### Extracted material

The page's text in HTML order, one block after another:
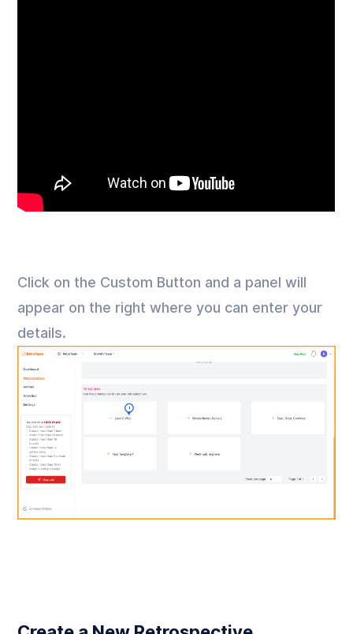
Click on the Custom Button and a panel will
appear on the right where you can enter your
details.
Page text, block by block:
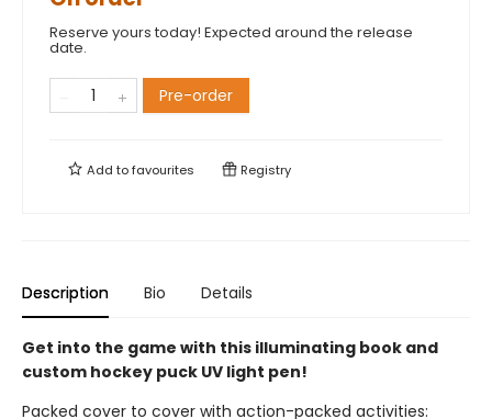
Reserve yours today! Expected around the release
date.
Pre-order
Add tofavourites Registry
Description Bio Details
Get into the game with this illuminating book and
custom hockey puck UV light pen!
Packed cover to cover with action-packed activities:
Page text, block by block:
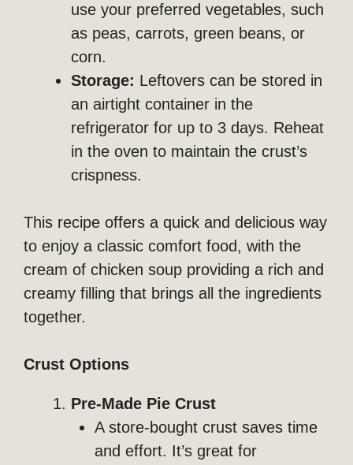
use your preferred vegetables, such
as peas, carrots, green beans, or
corn.
Storage: Leftovers can be stored in
an airtight container in the
refrigerator for up to 3 days. Reheat
in the oven to maintain the crust’s
crispness.
This recipe offers a quick and delicious way
to enjoy a classic comfort food, with the
cream of chicken soup providing a rich and
creamy filling that brings all the ingredients
together.
Crust Options
Pre-Made Pie Crust
A store-bought crust saves time
and effort. It’s great for

### How to complete this task
Everything in the records above should be printed again exactly, except the pictures.

### Worked solution
The page's text in HTML order, one block after another:
Click on the Custom Button and a panel will
appear on the right where you can enter your
details.
Page text, block by block:
Reserve yours today! Expected around the release
date.
Pre-order
Add tofavourites Registry
Description Bio Details
Get into the game with this illuminating book and
custom hockey puck UV light pen!
Packed cover to cover with action-packed activities:
Page text, block by block:
use your preferred vegetables, such
as peas, carrots, green beans, or
corn.
Storage: Leftovers can be stored in
an airtight container in the
refrigerator for up to 3 days. Reheat
in the oven to maintain the crust’s
crispness.
This recipe offers a quick and delicious way
to enjoy a classic comfort food, with the
cream of chicken soup providing a rich and
creamy filling that brings all the ingredients
together.
Crust Options
Pre-Made Pie Crust
A store-bought crust saves time
and effort. It’s great for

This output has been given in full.